In the few minutes during which the Lensman had been discussing their potential allies, the mud had dried and the amazing coverage of vegetation was springing visibly into being. So incredibly rapid was its growth that in less than an hour some species were large enough to be gathered. The leaves were lush and rank in color or a vivid crimsonish purple.

“These early morning plants are the richest of any in thionite—much richer than broad-leaf—but the zwilniks can never get more than a handful of them because of the wind,” remarked the Rigellian. “Now, if you will give me that treatment, I will see what I can do with the flats.”

Kinnison did so, and the trencos worked for Tregonsee as industriously as they had for Kinnison—and ate his sugar as rapturously.

“That’s enough,” decided the Rigellian presently. “This will finish your fifty kilograms and to spare.”

He then paid off his now enthusiastic helpers, with instructions to return when the sun was directly overhead, for more work and more sugar.
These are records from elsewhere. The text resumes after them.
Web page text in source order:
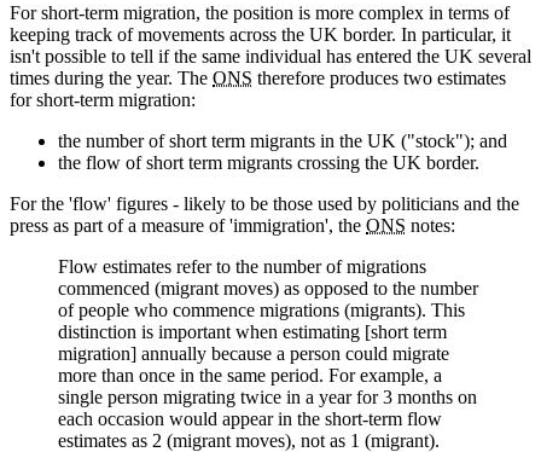
For short-term migration, the position is more complex in terms of
keeping track of movements across the UK border. In particular, it
isn't possible to tell if the same individual has entered the UK several
times during the year. The ONS therefore produces two estimates
for short-term migration:
the number of short term migrants in the UK ("stock"); and
the flow of short term migrants crossing the UK border.
For the 'flow' figures - likely to be those used by politicians and the
press as part of a measure of 'immigration', the ONS notes:
Flow estimates refer to the number of migrations
commenced (migrant moves) as opposed to the number
of people who commence migrations (migrants). This
distinction is important when estimating [short term
migration] annually because a person could migrate
more than once in the same period. For example, a
single person migrating twice in a year for 3 months on
each occasion would appear in the short-term flow
estimates as 2 (migrant moves), not as 1 (migrant).
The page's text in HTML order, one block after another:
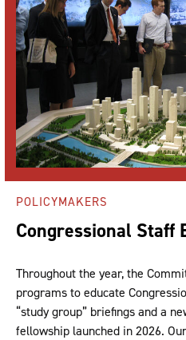
POLICYMAKERS
Congressional Staff
Throughout the year, the
programs to educate
“study group” briefings and a
fellowship launched in 2026.
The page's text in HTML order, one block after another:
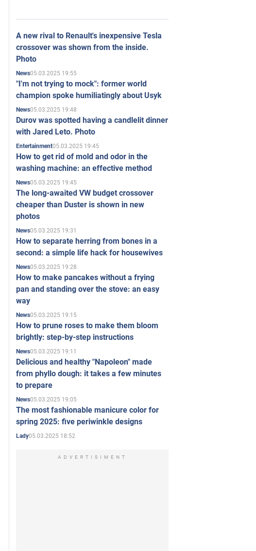
A new rival to Renault's inexpensive Tesla
crossover was shown from the inside.
Photo
News05.03.2025 19:55
"I'm not trying to mock": former world
champion spoke humiliatingly about Usyk
News05.03.2025 19:48
Durov was spotted having a candlelit dinner
with Jared Leto. Photo
Entertainment05.03.2025 19:45
How to get rid of mold and odor in the
washing machine: an effective method
News05.03.2025 19:45
The long-awaited VW budget crossover
cheaper than Duster is shown in new
photos
News05.03.2025 19:31
How to separate herring from bones in a
second: a simple life hack for housewives
News05.03.2025 19:28
How to make pancakes without a frying
pan and standing over the stove: an easy
way
News05.03.2025 19:15
How to prune roses to make them bloom
brightly: step-by-step instructions
News05.03.2025 19:11
Delicious and healthy "Napoleon" made
from phyllo dough: it takes a few minutes
to prepare
News05.03.2025 19:05
The most fashionable manicure color for
spring 2025: five periwinkle designs
Lady05.03.2025 18:52
ADVERTISIMENT

And this time they did not complain, nor did they loiter around or bring in unwanted vegetation. They were learning fast.

Well before noon the last kilogram of impalpable, purplish blue powder was put into its impermeable sack. The machinery was cleaned; and untouched leaves, the waste, and the contaminated air were blown out of the space-port; and the room and its occupants were sprayed with antithionite. Then and only then did the crew remove their masks and air-filters. Trenco Space-port was again a Patrol post, no longer a zwilnik’s paradise.

“Thanks, Tregonsee and all you fellows .” Kinnison paused, then went on, dubiously, “I don’t suppose that you will .”

“We will not,” declared Tregonsee. “Our time is yours, as you know, without payment; and time is all that we gave you, really.”

“Sure—that and a thousand million credits’ worth of thionite.”

“That, of course, does not count, as you also know. You have helped us, I think, even more than we have helped you.”

“I hope I’ve done you some good, anyway. Well, I’ve got to flit. Thanks again—I’ll see you again sometime, maybe,” and again the Tellurian Lensman was on his way.